**Brief**.
Scan the records below. Copy every line in which the word "litigation" appears.

BEGIN

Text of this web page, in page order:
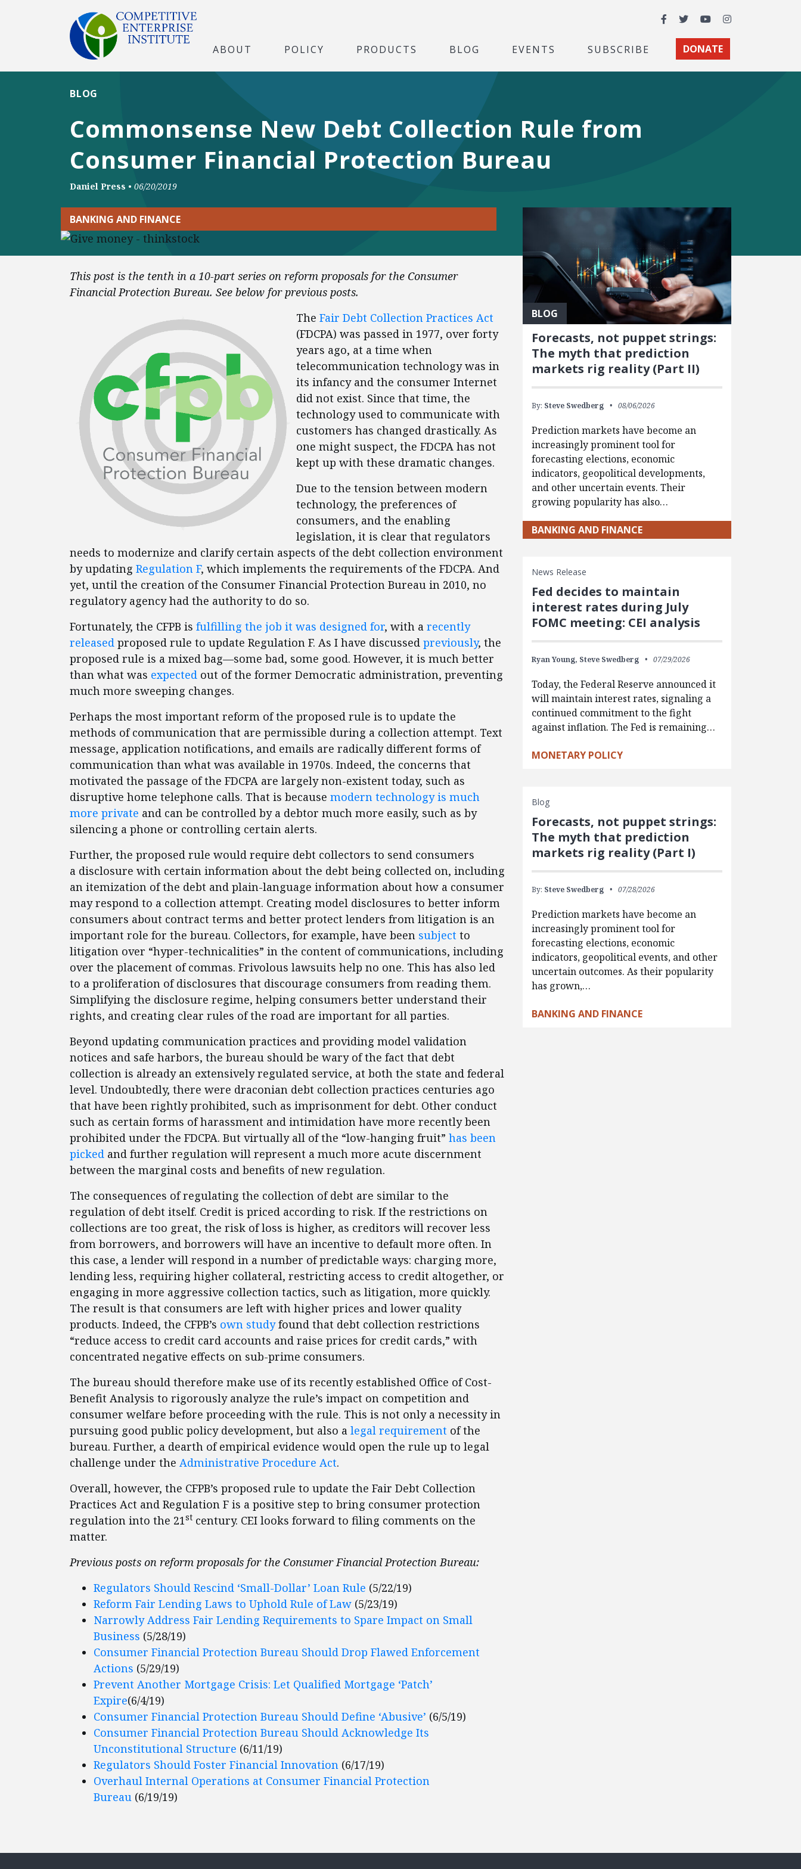
Facebook
TwitterYouTubeInstagram
ABOUT POLICY PRODUCTS BLOG EVENTS SUBSCRIBE DONATE
Commonsense New Debt Collection Rule from
Consumer Financial Protection Bureau
BLOG
Daniel Press • 06/20/2019
BANKING AND FINANCE
This post is the tenth in a 10-part series on reform proposals for the Consumer
Financial Protection Bureau. See below for previous posts.
The Fair Debt Collection Practices Act
(FDCPA) was passed in 1977, over forty
years ago, at a time when
telecommunication technology was in
its infancy and the consumer Internet
did not exist. Since that time, the
technology used to communicate with
customers has changed drastically. As
one might suspect, the FDCPA has not
kept up with these dramatic changes.
Due to the tension between modern
technology, the preferences of
consumers, and the enabling
legislation, it is clear that regulators
needs to modernize and clarify certain aspects of the debt collection environment
by updating Regulation F, which implements the requirements of the FDCPA. And
yet, until the creation of the Consumer Financial Protection Bureau in 2010, no
regulatory agency had the authority to do so.
Fortunately, the CFPB is fulfilling the job it was designed for, with a recently
released proposed rule to update Regulation F. As I have discussed previously, the
proposed rule is a mixed bag—some bad, some good. However, it is much better
than what was expected out of the former Democratic administration, preventing
much more sweeping changes.
Perhaps the most important reform of the proposed rule is to update the
methods of communication that are permissible during a collection attempt. Text
message, application notifications, and emails are radically different forms of
communication than what was available in 1970s. Indeed, the concerns that
motivated the passage of the FDCPA are largely non-existent today, such as
disruptive home telephone calls. That is because modern technology is much
more private and can be controlled by a debtor much more easily, such as by
silencing a phone or controlling certain alerts.
Further, the proposed rule would require debt collectors to send consumers
a disclosure with certain information about the debt being collected on, including
an itemization of the debt and plain-language information about how a consumer
may respond to a collection attempt. Creating model disclosures to better inform
consumers about contract terms and better protect lenders from litigation is an
important role for the bureau. Collectors, for example, have been subject to
litigation over “hyper-technicalities” in the content of communications, including
over the placement of commas. Frivolous lawsuits help no one. This has also led
to a proliferation of disclosures that discourage consumers from reading them.
Simplifying the disclosure regime, helping consumers better understand their
rights, and creating clear rules of the road are important for all parties.
Beyond updating communication practices and providing model validation
notices and safe harbors, the bureau should be wary of the fact that debt
collection is already an extensively regulated service, at both the state and federal
level. Undoubtedly, there were draconian debt collection practices centuries ago
that have been rightly prohibited, such as imprisonment for debt. Other conduct
such as certain forms of harassment and intimidation have more recently been
prohibited under the FDCPA. But virtually all of the “low-hanging fruit” has been
picked and further regulation will represent a much more acute discernment
between the marginal costs and benefits of new regulation.
The consequences of regulating the collection of debt are similar to the
regulation of debt itself. Credit is priced according to risk. If the restrictions on
collections are too great, the risk of loss is higher, as creditors will recover less
from borrowers, and borrowers will have an incentive to default more often. In
this case, a lender will respond in a number of predictable ways: charging more,
lending less, requiring higher collateral, restricting access to credit altogether, or
engaging in more aggressive collection tactics, such as litigation, more quickly.
The result is that consumers are left with higher prices and lower quality
products. Indeed, the CFPB’s own studyfound that debt collection restrictions
“reduce access to credit card accounts and raise prices for credit cards,” with
concentrated negative effects on sub-prime consumers.
The bureau should therefore make use of its recently established Office of Cost-
Benefit Analysis to rigorously analyze the rule’s impact on competition and
consumer welfare before proceeding with the rule. This is not only a necessity in
pursuing good public policy development, but also a legal requirement of the
bureau. Further, a dearth of empirical evidence would open the rule up to legal
challenge under the Administrative Procedure Act.
Overall, however, the CFPB’s proposed rule to update the Fair Debt Collection
Practices Act and Regulation F is a positive step to bring consumer protection
regulation into the 21st century. CEI looks forward to filing comments on the
matter.
Previous posts on reform proposals for the Consumer Financial Protection Bureau:
Regulators Should Rescind ‘Small-Dollar’ Loan Rule (5/22/19)
Reform Fair Lending Laws to Uphold Rule of Law (5/23/19)
Narrowly Address Fair Lending Requirements to Spare Impact on Small
Business (5/28/19)
Consumer Financial Protection Bureau Should Drop Flawed Enforcement
Actions (5/29/19)
Prevent Another Mortgage Crisis: Let Qualified Mortgage ‘Patch’
Expire(6/4/19)
Consumer Financial Protection Bureau Should Define ‘Abusive’ (6/5/19)
Consumer Financial Protection Bureau Should Acknowledge Its
Unconstitutional Structure (6/11/19)
Regulators Should Foster Financial Innovation (6/17/19)
Overhaul Internal Operations at Consumer Financial Protection
Bureau (6/19/19)
BLOG
Forecasts, not puppet strings:
The myth that prediction
markets rig reality (Part II)
By: Steve Swedberg 08/06/2026
Prediction markets have become an
increasingly prominent tool for
forecasting elections, economic
indicators, geopolitical developments,
and other uncertain events. Their
growing popularity has also…
BANKING AND FINANCE
News Release
Fed decides to maintain
interest rates during July
FOMC meeting: CEI analysis
Ryan Young, Steve Swedberg 07/29/2026
Today, the Federal Reserve announced it
will maintain interest rates, signaling a
continued commitment to the fight
against inflation. The Fed is remaining…
MONETARY POLICY
Blog
Forecasts, not puppet strings:
The myth that prediction
markets rig reality (Part I)
By: Steve Swedberg 07/28/2026
Prediction markets have become an
increasingly prominent tool for
forecasting elections, economic
indicators, geopolitical events, and other
uncertain outcomes. As their popularity
has grown,…
BANKING AND FINANCE
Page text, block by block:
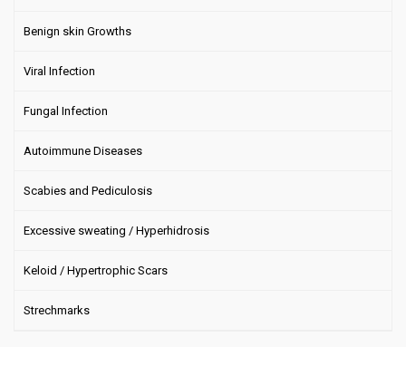
Benign skin Growths
Viral Infection
Fungal Infection
Autoimmune Diseases
Scabies and Pediculosis
Excessive sweating / Hyperhidrosis
Keloid / Hypertrophic Scars
Strechmarks
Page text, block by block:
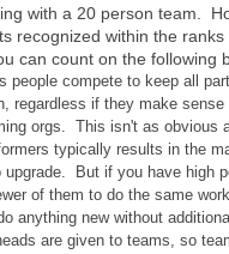
with a 20 person team.
recognized within the ranks
can count on the following
people compete to keep all
regardless if they make sense
orgs. This isn't as obvious
typically results in the
upgrade. But if you have high
of them to do the same
anything new without
are given to teams, so
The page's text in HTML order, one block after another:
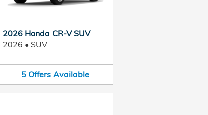
2026 Honda CR-V SUV
2026 • SUV
5 Offers Available
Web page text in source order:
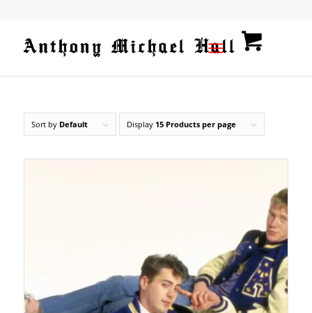
Sort by Default Display 15 Products per page
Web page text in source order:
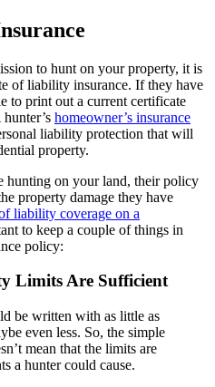
to hunt on your property, it is
of liability insurance. If they have
to print out a current certificate
homeowner’s insurance
liability protection that will
property.
hunting on your land, their policy
property damage they have
liability coverage on a
to keep a couple of things in
policy:
Limits Are Sufficient
be written with as little as
even less. So, the simple
mean that the limits are
a hunter could cause.
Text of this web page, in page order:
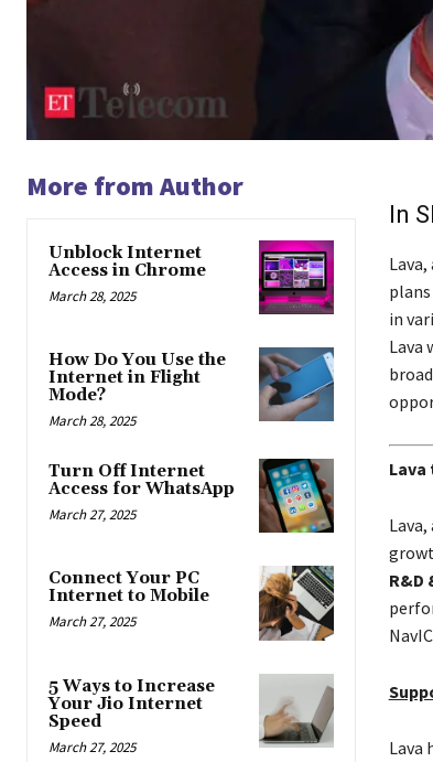
More from Author
Unblock Internet
Access in Chrome
March 28, 2025
How Do You Use the
Internet in Flight
Mode?
March 28, 2025
Turn Off Internet
Access for WhatsApp
March 27, 2025
Connect Your PC
Internet to Mobile
March 27, 2025
5 Ways to Increase
Your Jio Internet
Speed
March 27, 2025
In
in
Lava
R&D
Lava
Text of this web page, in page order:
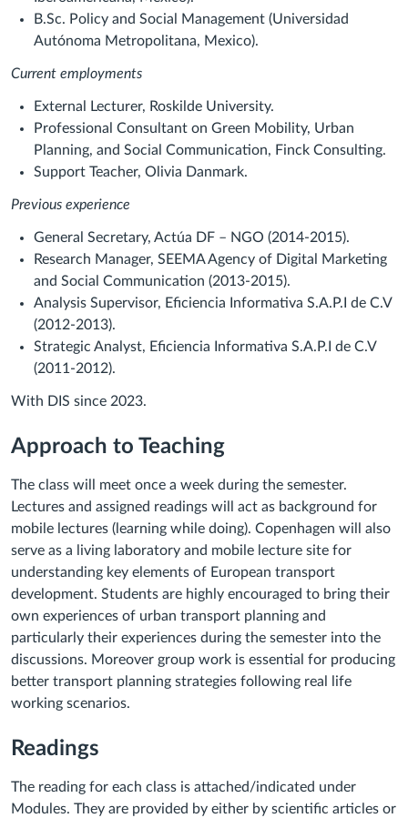
B.Sc. Policy and Social Management (Universidad
Autónoma Metropolitana, Mexico).
Current employments
External Lecturer, Roskilde University.
Professional Consultant on Green Mobility, Urban
Planning, and Social Communication, Finck Consulting.
Support Teacher, Olivia Danmark.
Previous experience
General Secretary, Actúa DF – NGO (2014-2015).
Research Manager, SEEMA Agency of Digital Marketing
and Social Communication (2013-2015).
Analysis Supervisor, Eficiencia Informativa S.A.P.I de C.V
(2012-2013).
Strategic Analyst, Eficiencia Informativa S.A.P.I de C.V
(2011-2012).
With DIS since 2023.
Approach to Teaching
The class will meet once a week during the semester.
Lectures and assigned readings will act as background for
mobile lectures (learning while doing). Copenhagen will also
serve as a living laboratory and mobile lecture site for
understanding key elements of European transport
development. Students are highly encouraged to bring their
own experiences of urban transport planning and
particularly their experiences during the semester into the
discussions. Moreover group work is essential for producing
better transport planning strategies following real life
working scenarios.
Readings
The reading for each class is attached/indicated under
Modules. They are provided by either by scientific articles or
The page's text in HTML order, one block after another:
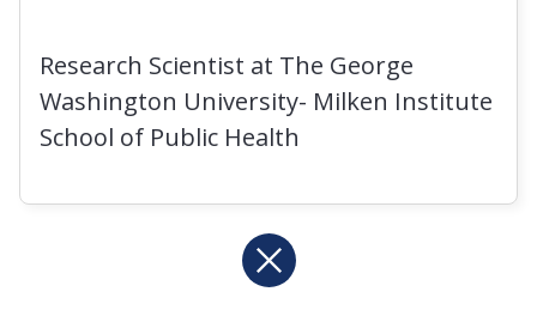
Research Scientist at The George
Washington University- Milken Institute
School of Public Health
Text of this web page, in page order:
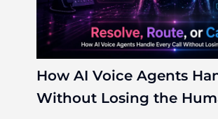
How AI Voice Agents
Without Losing the
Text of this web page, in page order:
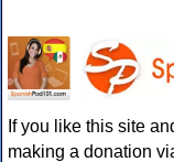
If you like this site
making a donation
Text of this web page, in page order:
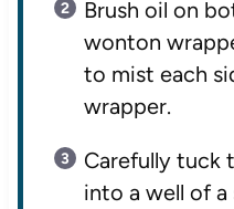
Brush oil on
wonton
to mist each
wrapper.
Carefully tuck
into a well of
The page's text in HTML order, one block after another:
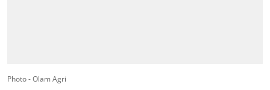
Photo - Olam Agri
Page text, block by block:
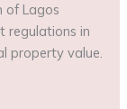
of Lagos
regulations in
property value.
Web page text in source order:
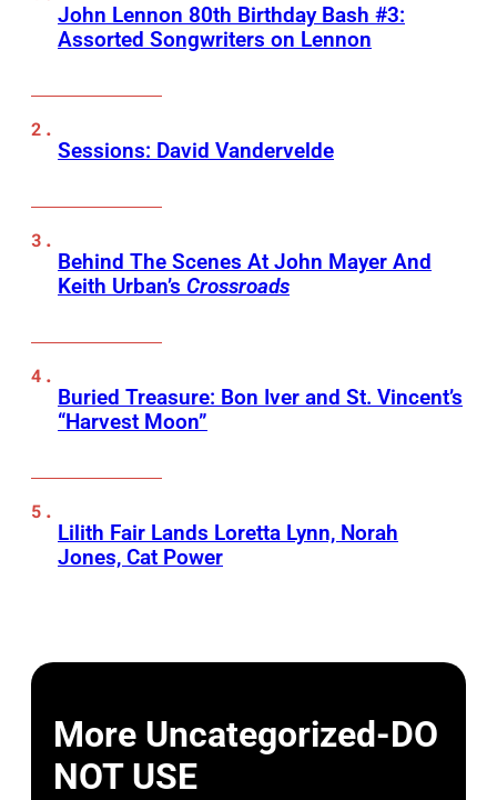
John Lennon 80th Birthday Bash #3:
Assorted Songwriters on Lennon
Sessions: David Vandervelde
Behind The Scenes At John Mayer And
Keith Urban’s Crossroads
Buried Treasure: Bon Iver and St. Vincent’s
“Harvest Moon”
Lilith Fair Lands Loretta Lynn, Norah
Jones, Cat Power
More Uncategorized-DO
NOT USE

END

**Task result**.
consumers about contract terms and better protect lenders from litigation is an
litigation over “hyper-technicalities” in the content of communications, including
engaging in more aggressive collection tactics, such as litigation, more quickly.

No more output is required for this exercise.